Assignment: Only lines with the string "ensures" are wanted. Pull them out of the data.

[Data items]
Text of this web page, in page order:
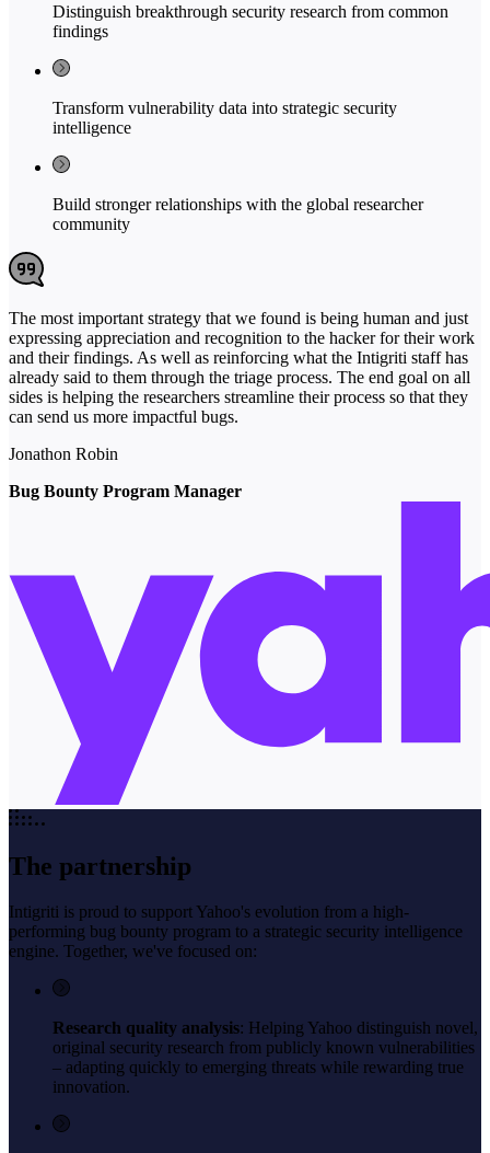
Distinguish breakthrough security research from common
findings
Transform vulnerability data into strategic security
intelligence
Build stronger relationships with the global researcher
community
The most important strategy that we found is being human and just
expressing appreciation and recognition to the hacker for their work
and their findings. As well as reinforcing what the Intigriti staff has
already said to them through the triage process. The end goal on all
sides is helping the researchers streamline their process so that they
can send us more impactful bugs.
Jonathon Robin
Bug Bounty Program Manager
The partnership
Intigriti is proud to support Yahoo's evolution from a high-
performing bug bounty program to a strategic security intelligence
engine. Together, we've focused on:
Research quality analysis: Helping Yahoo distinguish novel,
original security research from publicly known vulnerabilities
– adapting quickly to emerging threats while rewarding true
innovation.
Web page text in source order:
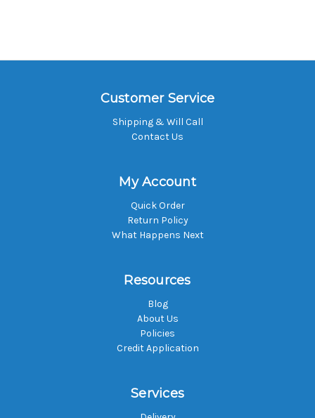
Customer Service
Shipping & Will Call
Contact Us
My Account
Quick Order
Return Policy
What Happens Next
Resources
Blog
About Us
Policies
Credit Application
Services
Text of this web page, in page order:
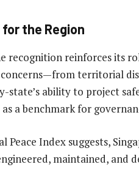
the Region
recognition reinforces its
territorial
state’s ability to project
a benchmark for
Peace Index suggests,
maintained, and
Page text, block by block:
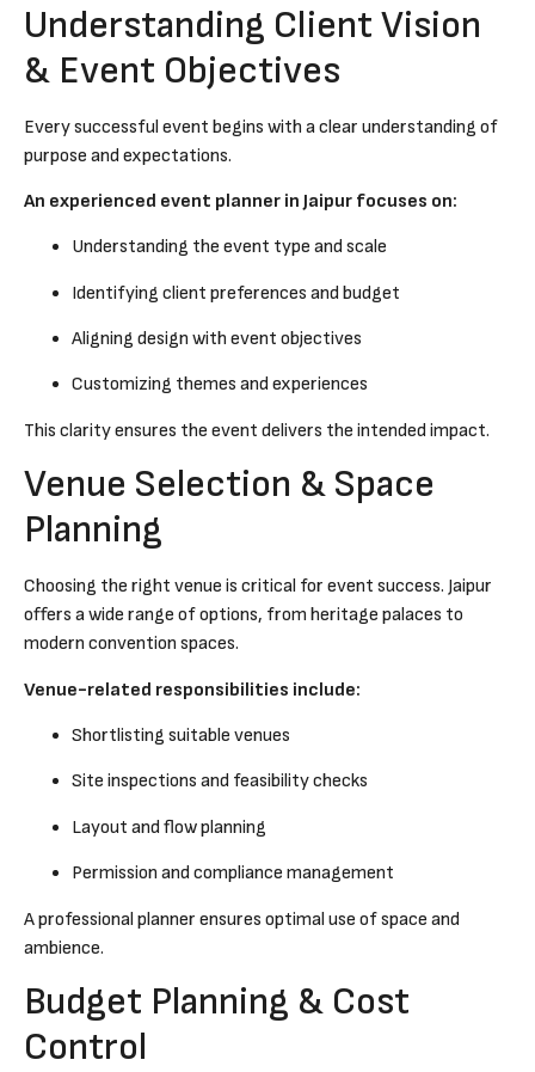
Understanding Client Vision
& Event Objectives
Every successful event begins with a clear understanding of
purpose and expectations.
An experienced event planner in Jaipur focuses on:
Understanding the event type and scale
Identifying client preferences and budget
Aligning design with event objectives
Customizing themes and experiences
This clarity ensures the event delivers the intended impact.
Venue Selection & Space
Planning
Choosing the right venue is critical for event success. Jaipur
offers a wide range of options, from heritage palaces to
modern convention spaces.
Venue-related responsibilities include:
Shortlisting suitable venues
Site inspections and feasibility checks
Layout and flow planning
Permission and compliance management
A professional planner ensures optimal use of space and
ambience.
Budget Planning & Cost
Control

Result of the exercise:
This clarity ensures the event delivers the intended impact.
A professional planner ensures optimal use of space and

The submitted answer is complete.